Under "Topology of sequentially open sets" section of the Wikipedia page Sequential Space, there is a claim which says
any sequentially Hausdorff(i.e. every convergent sequence has a unique limit) space $(X,\tau)$, its sequential topology $\bar\tau=\{S\subset X|\text{SeqInt}_\tau S=S\}$ is Hausdorff(the space $(X,\bar\tau)$ is Hausdorff).
Proving the sequentially Hausdorffness of a space that has Hausdorff sequential topology is rather easy, since any sequence has the same convergence under its original topology and its sequential topology.
The trouble occurs to me when I try to prove the original claim. I transformed the original claim into proving $\exists p,q\in X(\forall U(\ni p)\in\bar\tau,q\in \text{Cl}_{\bar\tau}U)$ being false, my idea is to try constructing a sequence that converges to both $p,q$ under this condition, but I am unable to progress further.
Several examples(of co-countable topology) suggest me these $T_2$ non-separable(but $T_1$ separable) points would obtain discrete topology, does this still hold on other examples?
Best Answer
The Wikipedia page you cited actually defines $(X,\tau)$ to be sequentially Hausdorff iff $(X, \bar{\tau})$ is Hausdorff (in the usual sense).
The property that convergent sequences have unique limits (sometimes called US) is quite different, so the remark "sequentially Hausdorff(i.e. every convergent sequence has a unique limit)" is false. I cannot find it in that form on the page either (I haven't looked in the edits, so it might have been there in the past and been corrected).

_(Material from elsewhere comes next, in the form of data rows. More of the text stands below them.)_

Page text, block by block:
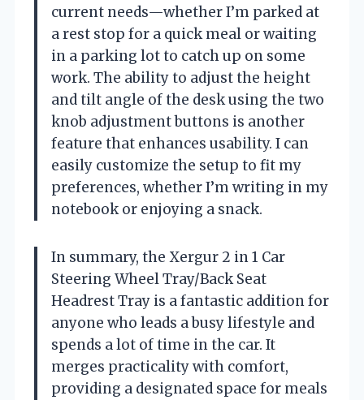
current needs—whether I’m parked at
a rest stop for a quick meal or waiting
in a parking lot to catch up on some
work. The ability to adjust the height
and tilt angle of the desk using the two
knob adjustment buttons is another
feature that enhances usability. I can
easily customize the setup to fit my
preferences, whether I’m writing in my
notebook or enjoying a snack.
In summary, the Xergur 2 in 1 Car
Steering Wheel Tray/Back Seat
Headrest Tray is a fantastic addition for
anyone who leads a busy lifestyle and
spends a lot of time in the car. It
merges practicality with comfort,
providing a designated space for meals
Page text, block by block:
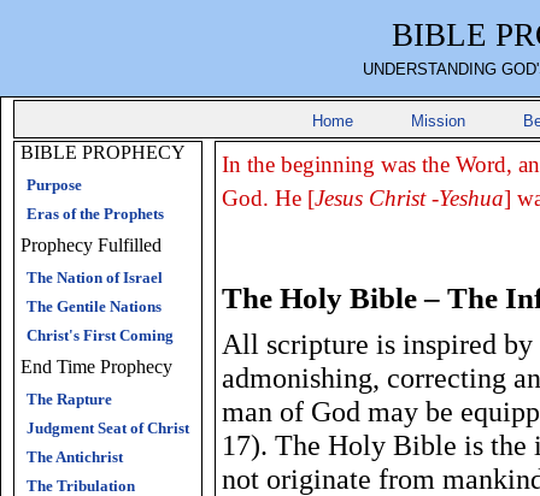
BIBLE
UNDERSTANDING
Home Mission
BIBLE PROPHECY
Purpose
Eras of the Prophets
Prophecy Fulfilled
The Nation of Israel
The Gentile Nations
Christ's First Coming
End Time Prophecy
The Rapture
Judgment Seat of Christ
The Antichrist
The Tribulation
In the beginning was the Word,
God. He [Jesus Christ -Yeshua]
The Holy Bible – The
All scripture is inspired
admonishing, correcting
man of God may be
17). The Holy Bible is the
not originate from
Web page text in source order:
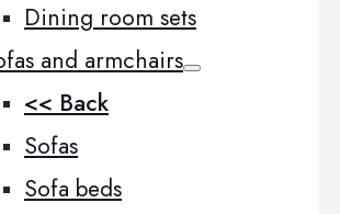
Dining room sets
and armchairs
<< Back
Sofas
Sofa beds

In fact example 5.3 in Franklin's classic paper has an example of a countable, compact, sequential space $M_1$ that has unique sequential limits but which is not Hausdorff. So $M_1$ is not sequentially Hausdorff, trivially (as for it, $\tau=\bar{\tau}$, being sequential).
So fix your idea of sequentially Hausdorff means. Your initial claim is false as it stands.. But it's true by definition with the correct definition.